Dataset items
^^^^^^^^

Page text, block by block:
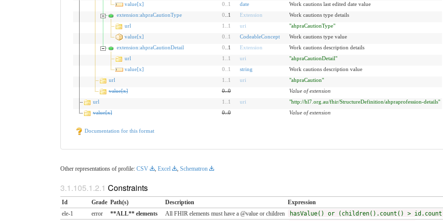
value[x] 0 1 date
Work cautions last edited date value
extension:ahpraCautionType
0 ..1 Extension
Work cautions type details
url
1 1 uri
"ahpraCautionType"
value[x]
0 1 CodeableConcept
Work cautions type value
extension:ahpraCautionDetail
0 ..1 Extension
Work cautions description details
url
1 1 uri
"ahpraCautionDetail"
value[x]
0 1 string
Work cautions description value
url
1 1 uri
"ahpraCaution"
value[x]
0..0
Value of extension
url
1 1 uri
"http://hl7.org.au/fhir/StructureDefinition/ahpraprofession-details"
value[x]
0..0 Value of extension
Documentation for this format
Other representations of profile: CSV , Excel , Schematron
Constraints
Id Grade Path(s) Description
Expression
ele-1
error **ALL** elements All FHIR elements must have a @value or children hasValue() or (children().count() >
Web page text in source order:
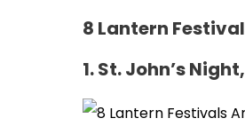
8 Lantern
1. St. John’s
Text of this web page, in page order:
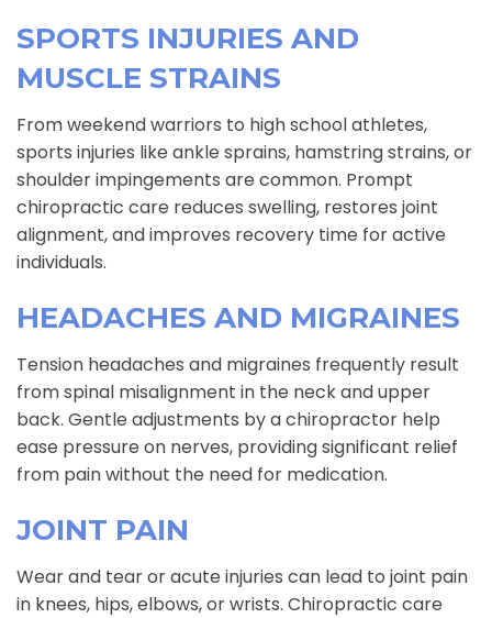
SPORTS INJURIES AND
MUSCLE STRAINS
From weekend warriors to high school athletes,
sports injuries like ankle sprains, hamstring strains, or
shoulder impingements are common. Prompt
chiropractic care reduces swelling, restores joint
alignment, and improves recovery time for active
individuals.
HEADACHES AND MIGRAINES
Tension headaches and migraines frequently result
from spinal misalignment in the neck and upper
back. Gentle adjustments by a chiropractor help
ease pressure on nerves, providing significant relief
from pain without the need for medication.
JOINT PAIN
Wear and tear or acute injuries can lead to joint pain
in knees, hips, elbows, or wrists. Chiropractic care
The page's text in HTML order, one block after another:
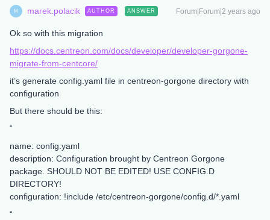
M marek.polacik AUTHOR ANSWER Forum|Forum|2 years ago
Ok so with this migration
https://docs.centreon.com/docs/developer/developer-gorgone-
migrate-from-centcore/
it’s generate config.yaml file in centreon-gorgone directory with
configuration
But there should be this:
“
name: config.yaml
description: Configuration brought by Centreon Gorgone
package. SHOULD NOT BE EDITED! USE CONFIG.D
DIRECTORY!
configuration: !include /etc/centreon-gorgone/config.d/*.yaml
“
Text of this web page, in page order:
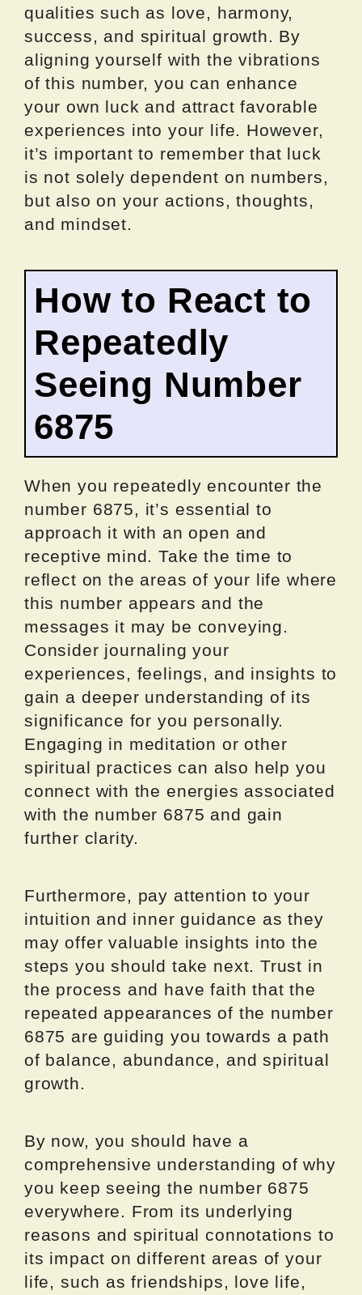
qualities such as love, harmony,
success, and spiritual growth. By
aligning yourself with the vibrations
of this number, you can enhance
your own luck and attract favorable
experiences into your life. However,
it’s important to remember that luck
is not solely dependent on numbers,
but also on your actions, thoughts,
and mindset.
How to React to
Repeatedly
Seeing Number
6875
When you repeatedly encounter the
number 6875, it’s essential to
approach it with an open and
receptive mind. Take the time to
reflect on the areas of your life where
this number appears and the
messages it may be conveying.
Consider journaling your
experiences, feelings, and insights to
gain a deeper understanding of its
significance for you personally.
Engaging in meditation or other
spiritual practices can also help you
connect with the energies associated
with the number 6875 and gain
further clarity.
Furthermore, pay attention to your
intuition and inner guidance as they
may offer valuable insights into the
steps you should take next. Trust in
the process and have faith that the
repeated appearances of the number
6875 are guiding you towards a path
of balance, abundance, and spiritual
growth.
By now, you should have a
comprehensive understanding of why
you keep seeing the number 6875
everywhere. From its underlying
reasons and spiritual connotations to
its impact on different areas of your
life, such as friendships, love life,
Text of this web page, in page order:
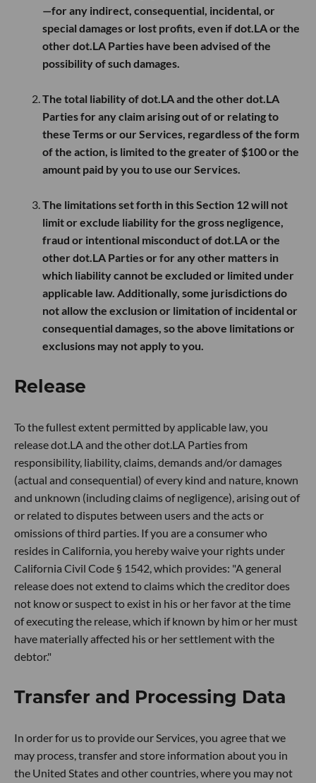
—for any indirect, consequential, incidental, or
special damages or lost profits, even if dot.LA or the
other dot.LA Parties have been advised of the
possibility of such damages.
The total liability of dot.LA and the other dot.LA
Parties for any claim arising out of or relating to
these Terms or our Services, regardless of the form
of the action, is limited to the greater of $100or the
amount paid by you to use our Services.
The limitations set forth in this Section 12 will not
limit or exclude liability for the gross negligence,
fraud or intentional misconduct of dot.LA or the
other dot.LA Parties or for any other matters in
which liability cannot be excluded or limited under
applicable law. Additionally, some jurisdictions do
not allow the exclusion or limitation of incidental or
consequential damages, so the above limitations or
exclusions may not apply to you.
Release
To the fullest extent permitted by applicable law, you
release dot.LA and the other dot.LA Parties from
responsibility, liability, claims, demands and/or damages
(actual and consequential) of every kind and nature, known
and unknown (including claims of negligence), arising out of
or related to disputes between users and the acts or
omissions of third parties. If you are a consumer who
resides in California, you hereby waive your rights under
California Civil Code § 1542, which provides: "A general
release does not extend to claims which the creditor does
not know or suspect to exist in his or her favor at the time
of executing the release, which if known by him or her must
have materially affected his or her settlement with the
debtor."
Transfer and Processing Data
In order for us to provide our Services, you agree that we
may process, transfer and store information about you in
the United States and other countries, where you may not
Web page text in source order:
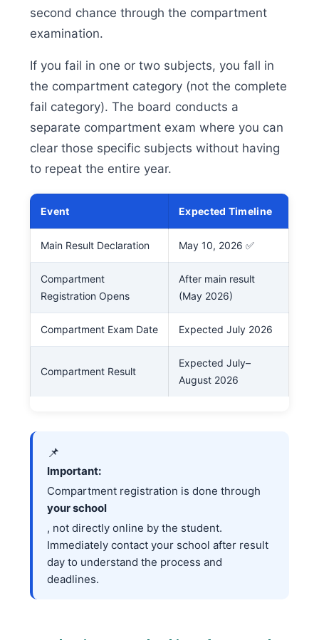
second chance through the compartment
examination.
If you fail in one or two subjects, you fall in
the compartment category (not the complete
fail category). The board conducts a
separate compartment exam where you can
clear those specific subjects without having
to repeat the entire year.
Event Expected Timeline
Main Result Declaration May 10, 2026 ✅
Compartment
Registration Opens
After main result
(May 2026)
Compartment Exam Date Expected July 2026
Compartment Result
Expected July–
August 2026
📌
Important:
Compartment registration is done through
your school
, not directly online by the student.
Immediately contact your school after result
day to understand the process and
deadlines.

^^^^^^^^

→ **Work required**: Reproduce the records exactly, images excluded.

→ **Output**:
Page text, block by block:
value[x] 0 1 date
Work cautions last edited date value
extension:ahpraCautionType
0 ..1 Extension
Work cautions type details
url
1 1 uri
"ahpraCautionType"
value[x]
0 1 CodeableConcept
Work cautions type value
extension:ahpraCautionDetail
0 ..1 Extension
Work cautions description details
url
1 1 uri
"ahpraCautionDetail"
value[x]
0 1 string
Work cautions description value
url
1 1 uri
"ahpraCaution"
value[x]
0..0
Value of extension
url
1 1 uri
"http://hl7.org.au/fhir/StructureDefinition/ahpraprofession-details"
value[x]
0..0 Value of extension
Documentation for this format
Other representations of profile: CSV , Excel , Schematron
Constraints
Id Grade Path(s) Description
Expression
ele-1
error **ALL** elements All FHIR elements must have a @value or children hasValue() or (children().count() >
Web page text in source order:
8 Lantern
1. St. John’s
Text of this web page, in page order:
SPORTS INJURIES AND
MUSCLE STRAINS
From weekend warriors to high school athletes,
sports injuries like ankle sprains, hamstring strains, or
shoulder impingements are common. Prompt
chiropractic care reduces swelling, restores joint
alignment, and improves recovery time for active
individuals.
HEADACHES AND MIGRAINES
Tension headaches and migraines frequently result
from spinal misalignment in the neck and upper
back. Gentle adjustments by a chiropractor help
ease pressure on nerves, providing significant relief
from pain without the need for medication.
JOINT PAIN
Wear and tear or acute injuries can lead to joint pain
in knees, hips, elbows, or wrists. Chiropractic care
The page's text in HTML order, one block after another:
M marek.polacik AUTHOR ANSWER Forum|Forum|2 years ago
Ok so with this migration
https://docs.centreon.com/docs/developer/developer-gorgone-
migrate-from-centcore/
it’s generate config.yaml file in centreon-gorgone directory with
configuration
But there should be this:
“
name: config.yaml
description: Configuration brought by Centreon Gorgone
package. SHOULD NOT BE EDITED! USE CONFIG.D
DIRECTORY!
configuration: !include /etc/centreon-gorgone/config.d/*.yaml
“
Text of this web page, in page order:
qualities such as love, harmony,
success, and spiritual growth. By
aligning yourself with the vibrations
of this number, you can enhance
your own luck and attract favorable
experiences into your life. However,
it’s important to remember that luck
is not solely dependent on numbers,
but also on your actions, thoughts,
and mindset.
How to React to
Repeatedly
Seeing Number
6875
When you repeatedly encounter the
number 6875, it’s essential to
approach it with an open and
receptive mind. Take the time to
reflect on the areas of your life where
this number appears and the
messages it may be conveying.
Consider journaling your
experiences, feelings, and insights to
gain a deeper understanding of its
significance for you personally.
Engaging in meditation or other
spiritual practices can also help you
connect with the energies associated
with the number 6875 and gain
further clarity.
Furthermore, pay attention to your
intuition and inner guidance as they
may offer valuable insights into the
steps you should take next. Trust in
the process and have faith that the
repeated appearances of the number
6875 are guiding you towards a path
of balance, abundance, and spiritual
growth.
By now, you should have a
comprehensive understanding of why
you keep seeing the number 6875
everywhere. From its underlying
reasons and spiritual connotations to
its impact on different areas of your
life, such as friendships, love life,
Text of this web page, in page order:
—for any indirect, consequential, incidental, or
special damages or lost profits, even if dot.LA or the
other dot.LA Parties have been advised of the
possibility of such damages.
The total liability of dot.LA and the other dot.LA
Parties for any claim arising out of or relating to
these Terms or our Services, regardless of the form
of the action, is limited to the greater of $100or the
amount paid by you to use our Services.
The limitations set forth in this Section 12 will not
limit or exclude liability for the gross negligence,
fraud or intentional misconduct of dot.LA or the
other dot.LA Parties or for any other matters in
which liability cannot be excluded or limited under
applicable law. Additionally, some jurisdictions do
not allow the exclusion or limitation of incidental or
consequential damages, so the above limitations or
exclusions may not apply to you.
Release
To the fullest extent permitted by applicable law, you
release dot.LA and the other dot.LA Parties from
responsibility, liability, claims, demands and/or damages
(actual and consequential) of every kind and nature, known
and unknown (including claims of negligence), arising out of
or related to disputes between users and the acts or
omissions of third parties. If you are a consumer who
resides in California, you hereby waive your rights under
California Civil Code § 1542, which provides: "A general
release does not extend to claims which the creditor does
not know or suspect to exist in his or her favor at the time
of executing the release, which if known by him or her must
have materially affected his or her settlement with the
debtor."
Transfer and Processing Data
In order for us to provide our Services, you agree that we
may process, transfer and store information about you in
the United States and other countries, where you may not
Web page text in source order:
second chance through the compartment
examination.
If you fail in one or two subjects, you fall in
the compartment category (not the complete
fail category). The board conducts a
separate compartment exam where you can
clear those specific subjects without having
to repeat the entire year.
Event Expected Timeline
Main Result Declaration May 10, 2026 ✅
Compartment
Registration Opens
After main result
(May 2026)
Compartment Exam Date Expected July 2026
Compartment Result
Expected July–
August 2026
📌
Important:
Compartment registration is done through
your school
, not directly online by the student.
Immediately contact your school after result
day to understand the process and
deadlines.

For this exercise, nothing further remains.